=== DATASET ===

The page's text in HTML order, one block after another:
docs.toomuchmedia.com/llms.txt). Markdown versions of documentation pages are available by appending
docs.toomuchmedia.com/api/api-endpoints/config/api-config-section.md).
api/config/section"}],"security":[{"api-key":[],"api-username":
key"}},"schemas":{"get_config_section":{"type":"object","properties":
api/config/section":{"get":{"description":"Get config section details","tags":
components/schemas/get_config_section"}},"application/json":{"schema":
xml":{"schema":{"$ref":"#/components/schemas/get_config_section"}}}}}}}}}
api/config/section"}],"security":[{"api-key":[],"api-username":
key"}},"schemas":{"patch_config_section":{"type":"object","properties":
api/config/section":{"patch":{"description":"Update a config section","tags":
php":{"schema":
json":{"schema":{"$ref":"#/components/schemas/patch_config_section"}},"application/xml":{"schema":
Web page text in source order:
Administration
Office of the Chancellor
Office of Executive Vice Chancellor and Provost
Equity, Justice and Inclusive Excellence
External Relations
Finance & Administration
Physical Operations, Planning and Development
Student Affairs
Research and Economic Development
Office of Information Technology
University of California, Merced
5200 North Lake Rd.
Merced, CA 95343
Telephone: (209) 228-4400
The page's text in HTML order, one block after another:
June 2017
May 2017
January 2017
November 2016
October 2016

===
=== DATASET ===

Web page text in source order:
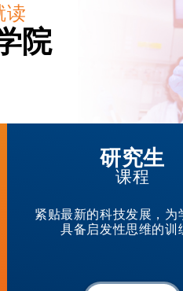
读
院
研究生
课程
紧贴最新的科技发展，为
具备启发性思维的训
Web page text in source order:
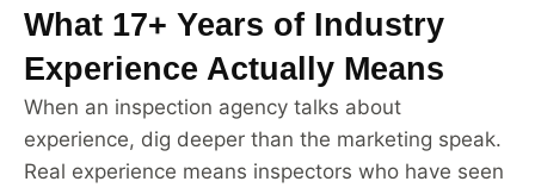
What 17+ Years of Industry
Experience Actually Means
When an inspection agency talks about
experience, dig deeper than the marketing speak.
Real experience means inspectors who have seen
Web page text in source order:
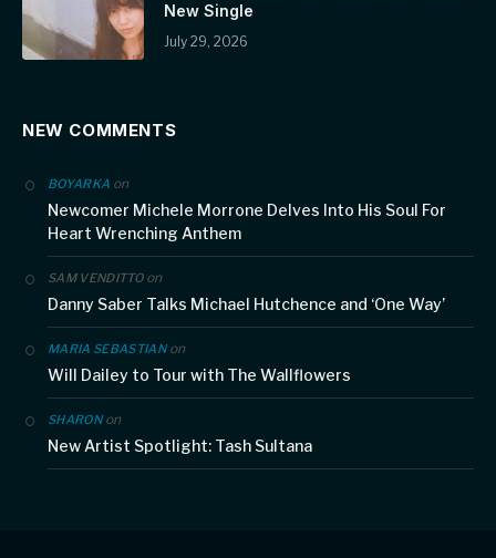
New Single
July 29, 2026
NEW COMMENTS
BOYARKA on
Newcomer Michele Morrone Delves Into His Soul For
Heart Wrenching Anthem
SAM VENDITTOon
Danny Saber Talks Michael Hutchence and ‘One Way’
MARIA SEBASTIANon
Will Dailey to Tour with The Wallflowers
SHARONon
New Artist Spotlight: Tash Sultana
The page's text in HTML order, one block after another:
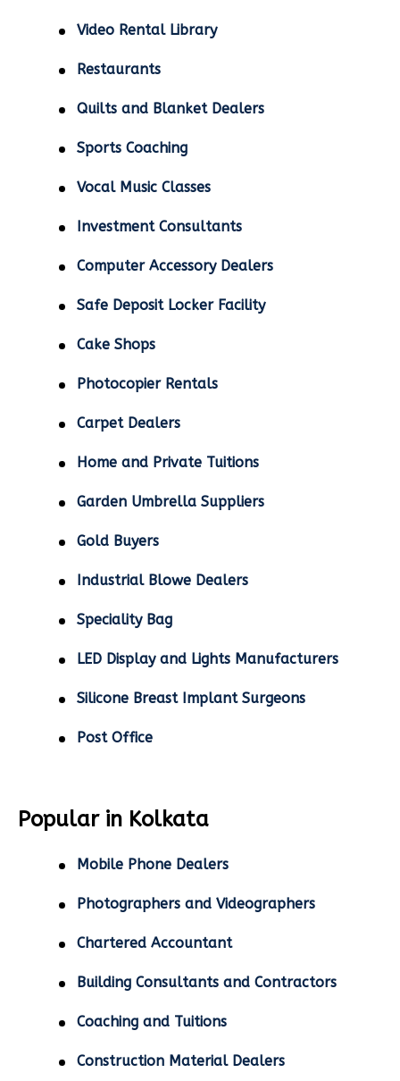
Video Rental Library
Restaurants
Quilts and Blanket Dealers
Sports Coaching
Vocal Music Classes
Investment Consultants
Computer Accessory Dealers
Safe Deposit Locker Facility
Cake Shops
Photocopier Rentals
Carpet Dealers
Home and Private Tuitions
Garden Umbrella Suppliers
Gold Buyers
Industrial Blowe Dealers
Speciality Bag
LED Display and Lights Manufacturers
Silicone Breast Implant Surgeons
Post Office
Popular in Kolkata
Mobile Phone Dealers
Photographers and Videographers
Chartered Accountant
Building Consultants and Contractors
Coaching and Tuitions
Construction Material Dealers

===

# [YOUR INSTRUCTIONS]
Look over the entries for "Chancellor", then copy every line that includes that string.

# [RESPONSE TO THIS TASK]
Office of the Chancellor
Office of Executive Vice Chancellor and Provost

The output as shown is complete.